START PROVIDED RECORDS
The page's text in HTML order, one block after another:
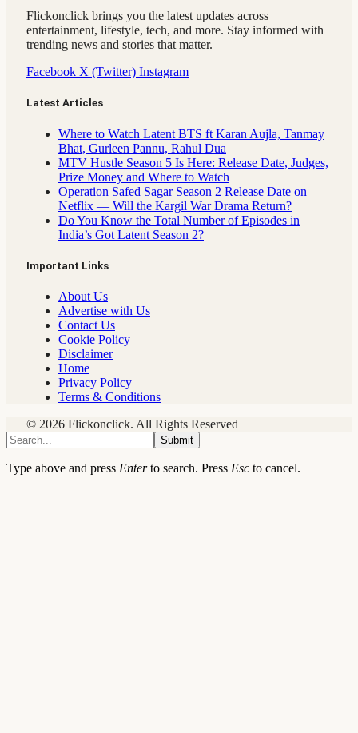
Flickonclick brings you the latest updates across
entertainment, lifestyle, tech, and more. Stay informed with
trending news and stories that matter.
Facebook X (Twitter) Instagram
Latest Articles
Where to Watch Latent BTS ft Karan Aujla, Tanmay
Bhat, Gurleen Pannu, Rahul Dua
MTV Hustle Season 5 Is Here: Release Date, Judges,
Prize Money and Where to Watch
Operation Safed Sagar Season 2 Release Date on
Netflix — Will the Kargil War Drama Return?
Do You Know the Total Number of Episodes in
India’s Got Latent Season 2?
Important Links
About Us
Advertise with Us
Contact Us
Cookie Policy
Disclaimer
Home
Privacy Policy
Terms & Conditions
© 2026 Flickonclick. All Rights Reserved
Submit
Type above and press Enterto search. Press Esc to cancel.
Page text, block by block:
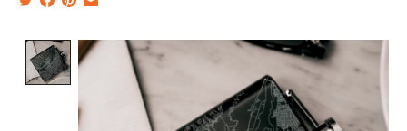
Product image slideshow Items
END PROVIDED RECORDS
**WHAT TO DO:** Search the entries for the string "Watch" and collect each line that has it.

**TASK RESPONSE:**
Where to Watch Latent BTS ft Karan Aujla, Tanmay
Prize Money and Where to Watch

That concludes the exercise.